Saved entries
*-*-*
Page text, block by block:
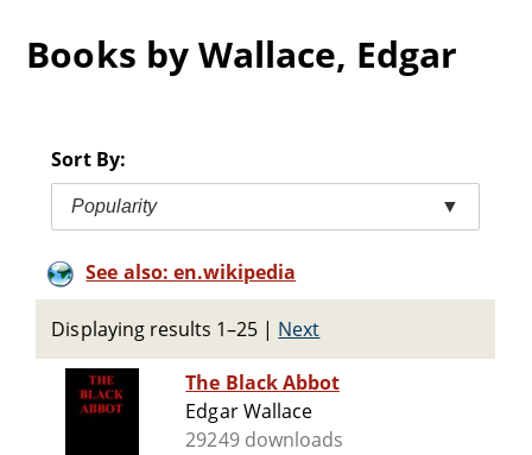
Books by Wallace, Edgar
Sort By:
Popularity ▼
See also: en.wikipedia
Displaying results 1–25 | Next
The Black Abbot
Edgar Wallace
29249 downloads
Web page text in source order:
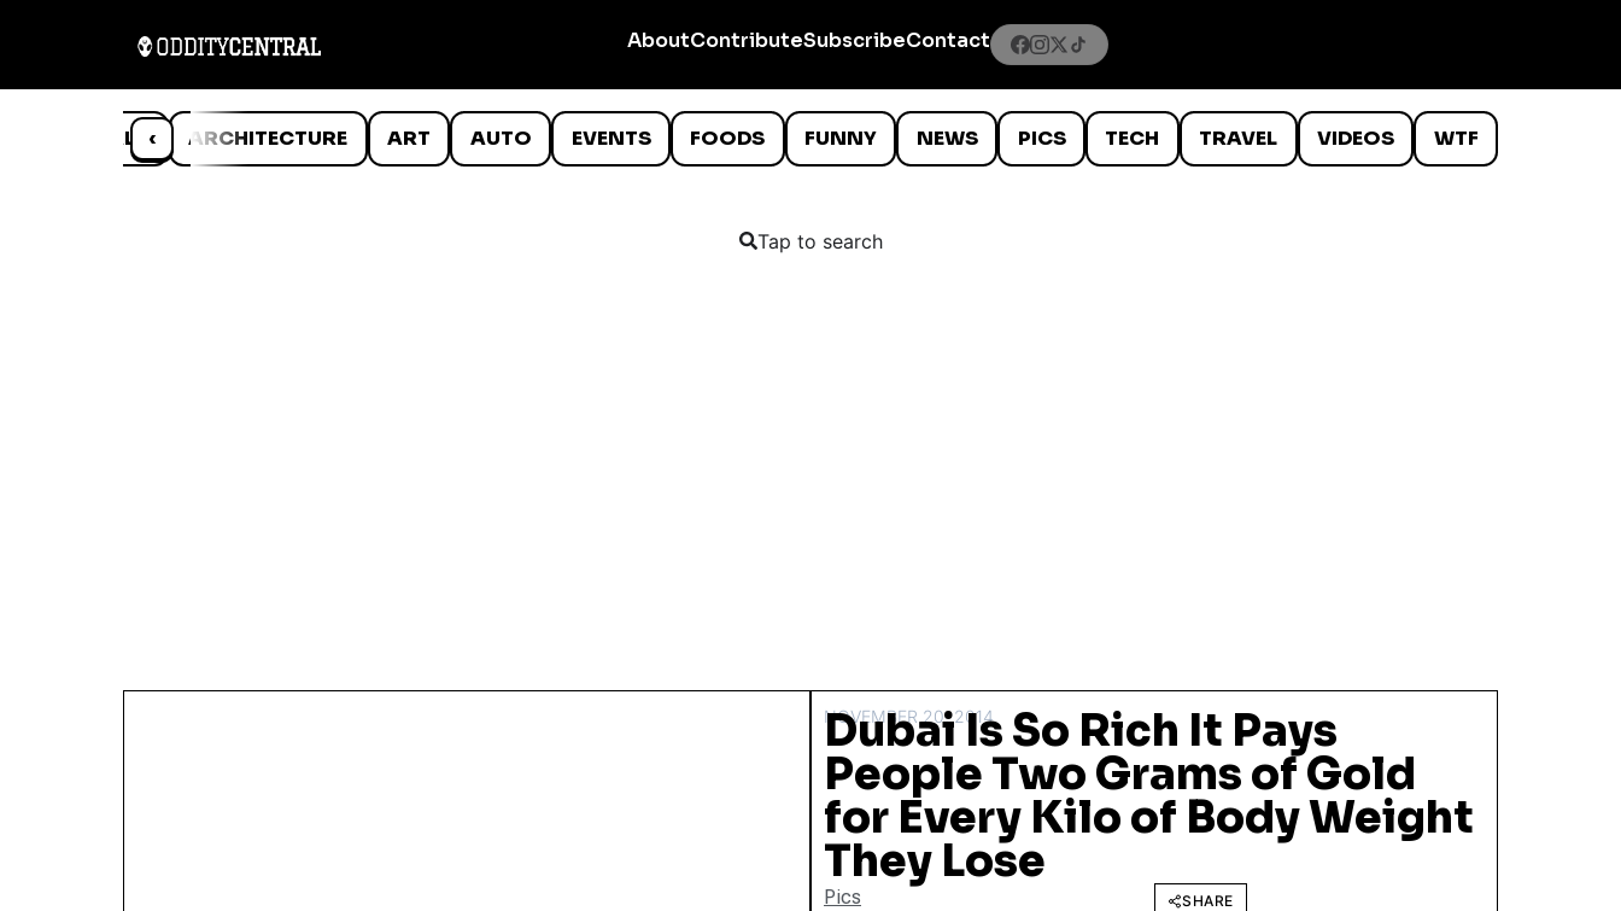
AboutContributeSubscribeContact
‹
ANIMALS ARCHITECTURE ART AUTO EVENTS FOODS FUNNY NEWS PICS TECH TRAVEL VIDEOS WTF
Tap to search
NOVEMBER 20, 2014
Dubai Is So Rich It Pays
People Two Grams of Gold
for Every Kilo of Body Weight
They Lose
Pics SHARE
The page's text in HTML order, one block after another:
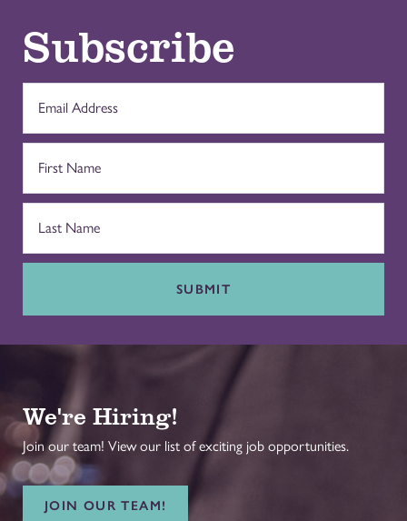
Subscribe
SUBMIT
We're Hiring!
Join our team! View our list of exciting job opportunities.
JOIN OUR TEAM!
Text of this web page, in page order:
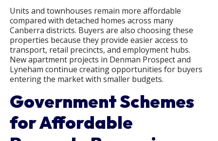
Units and townhouses remain more affordable
compared with detached homes across many
Canberra districts. Buyers are also choosing these
properties because they provide easier access to
transport, retail precincts, and employment hubs.
New apartment projects in Denman Prospect and
Lyneham continue creating opportunities for buyers
entering the market with smaller budgets.
Government Schemes
for Affordable
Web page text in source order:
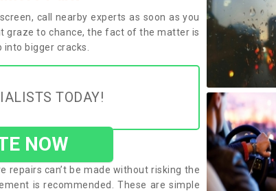
call nearby experts as soon as you
graze to chance, the fact of the matter is
bigger cracks.
TODAY!
NOW
repairs can’t be made without risking the
is recommended. These are simple
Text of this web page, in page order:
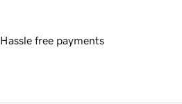
Hassle free payments
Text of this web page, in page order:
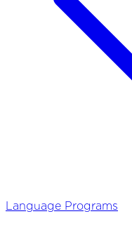
Language Programs
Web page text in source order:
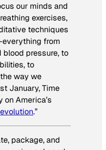
our minds and
exercises,
techniques
from
pressure, to
to
way we
January,Time
on America’s
.”
package, and
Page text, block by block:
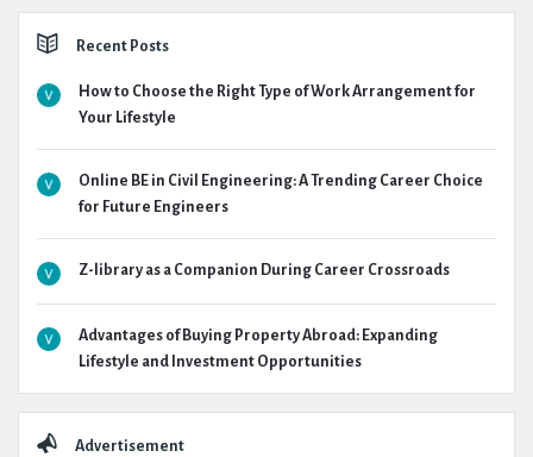
Recent Posts
How to Choose the Right Type of Work Arrangement for
Your Lifestyle
Online BE in Civil Engineering: A Trending Career Choice
for Future Engineers
Z-library as a Companion During Career Crossroads
Advantages of Buying Property Abroad: Expanding
Lifestyle and Investment Opportunities
Advertisement
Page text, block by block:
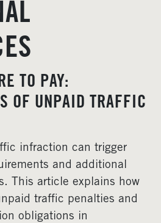
TO PAY:
OF UNPAID TRAFFIC
infraction can trigger
and additional
This article explains how
traffic penalties and
obligations in
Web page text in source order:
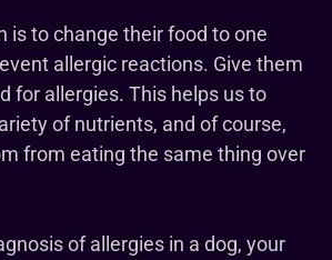
is to change their food to one
allergic reactions. Give them
for allergies. This helps us to
of nutrients, and of course,
from eating the same thing over
of allergies in a dog, your
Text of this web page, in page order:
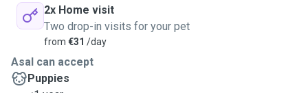
2x Home visit
Two drop-in visits for your pet
from €31 /day
Asal can accept
Puppies
*-*-*
### What you are asked to do
Skipping the pictures, transcribe each line above exactly as it appears.

### Answer space
Page text, block by block:
Books by Wallace, Edgar
Sort By:
Popularity ▼
See also: en.wikipedia
Displaying results 1–25 | Next
The Black Abbot
Edgar Wallace
29249 downloads
Web page text in source order:
AboutContributeSubscribeContact
‹
ANIMALS ARCHITECTURE ART AUTO EVENTS FOODS FUNNY NEWS PICS TECH TRAVEL VIDEOS WTF
Tap to search
NOVEMBER 20, 2014
Dubai Is So Rich It Pays
People Two Grams of Gold
for Every Kilo of Body Weight
They Lose
Pics SHARE
The page's text in HTML order, one block after another:
Subscribe
SUBMIT
We're Hiring!
Join our team! View our list of exciting job opportunities.
JOIN OUR TEAM!
Text of this web page, in page order:
Units and townhouses remain more affordable
compared with detached homes across many
Canberra districts. Buyers are also choosing these
properties because they provide easier access to
transport, retail precincts, and employment hubs.
New apartment projects in Denman Prospect and
Lyneham continue creating opportunities for buyers
entering the market with smaller budgets.
Government Schemes
for Affordable
Web page text in source order:
call nearby experts as soon as you
graze to chance, the fact of the matter is
bigger cracks.
TODAY!
NOW
repairs can’t be made without risking the
is recommended. These are simple
Text of this web page, in page order:
Hassle free payments
Text of this web page, in page order:
Language Programs
Web page text in source order:
our minds and
exercises,
techniques
from
pressure, to
to
way we
January,Time
on America’s
.”
package, and
Page text, block by block:
Recent Posts
How to Choose the Right Type of Work Arrangement for
Your Lifestyle
Online BE in Civil Engineering: A Trending Career Choice
for Future Engineers
Z-library as a Companion During Career Crossroads
Advantages of Buying Property Abroad: Expanding
Lifestyle and Investment Opportunities
Advertisement
Page text, block by block:
TO PAY:
OF UNPAID TRAFFIC
infraction can trigger
and additional
This article explains how
traffic penalties and
obligations in
Web page text in source order:
is to change their food to one
allergic reactions. Give them
for allergies. This helps us to
of nutrients, and of course,
from eating the same thing over
of allergies in a dog, your
Text of this web page, in page order:
2x Home visit
Two drop-in visits for your pet
from €31 /day
Asal can accept
Puppies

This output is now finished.